Segment Start: Recorded data

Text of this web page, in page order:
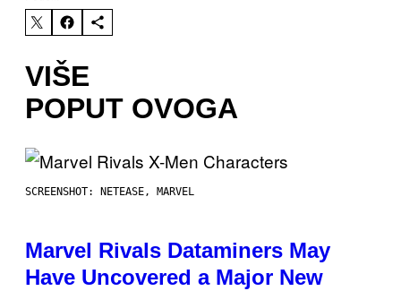
VIŠE
POPUT OVOGA
SCREENSHOT: NETEASE, MARVEL
Marvel Rivals Dataminers May
Have Uncovered a Major New
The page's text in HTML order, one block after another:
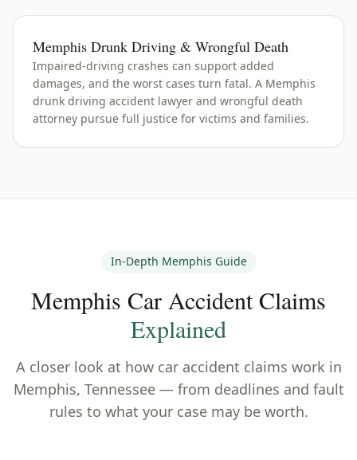
Memphis Drunk Driving & Wrongful Death
Impaired-driving crashes can support added
damages, and the worst cases turn fatal. A Memphis
drunk driving accident lawyer and wrongful death
attorney pursue full justice for victims and families.
In-Depth Memphis Guide
Memphis Car Accident Claims
Explained
A closer look at how car accident claims work in
Memphis, Tennessee— from deadlines and fault
rules to what your case may be worth.
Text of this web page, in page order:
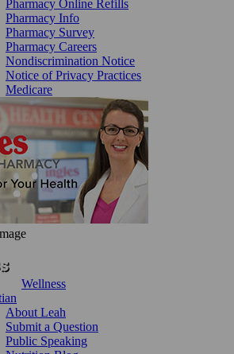
Pharmacy Online Refills
Pharmacy Info
Pharmacy Survey
Pharmacy Careers
Nondiscrimination Notice
Notice of Privacy Practices
Medicare
Wellness
About Leah
Submit a Question
Public Speaking
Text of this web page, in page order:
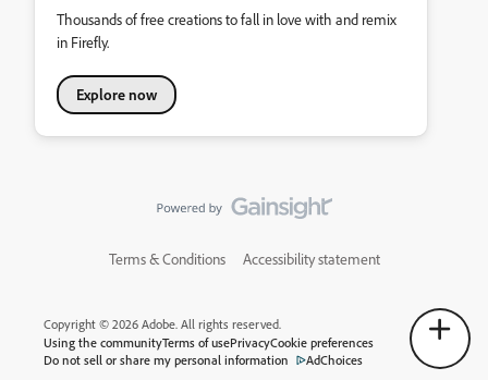
Thousands of free creations to fall in love with and remix
in Firefly.
Explore now
Terms & Conditions Accessibility statement
Copyright © 2026 Adobe. All rights reserved.
Using the communityTerms of usePrivacyCookie preferences
Do not sell or share my personal information
AdChoices

Segment End: Recorded data

• _Task objective_
Return to the listing above and set it down exactly, leaving out its pictures.

• _Response area_
Text of this web page, in page order:
VIŠE
POPUT OVOGA
SCREENSHOT: NETEASE, MARVEL
Marvel Rivals Dataminers May
Have Uncovered a Major New
The page's text in HTML order, one block after another:
Memphis Drunk Driving & Wrongful Death
Impaired-driving crashes can support added
damages, and the worst cases turn fatal. A Memphis
drunk driving accident lawyer and wrongful death
attorney pursue full justice for victims and families.
In-Depth Memphis Guide
Memphis Car Accident Claims
Explained
A closer look at how car accident claims work in
Memphis, Tennessee— from deadlines and fault
rules to what your case may be worth.
Text of this web page, in page order:
Pharmacy Online Refills
Pharmacy Info
Pharmacy Survey
Pharmacy Careers
Nondiscrimination Notice
Notice of Privacy Practices
Medicare
Wellness
About Leah
Submit a Question
Public Speaking
Text of this web page, in page order:
Thousands of free creations to fall in love with and remix
in Firefly.
Explore now
Terms & Conditions Accessibility statement
Copyright © 2026 Adobe. All rights reserved.
Using the communityTerms of usePrivacyCookie preferences
Do not sell or share my personal information
AdChoices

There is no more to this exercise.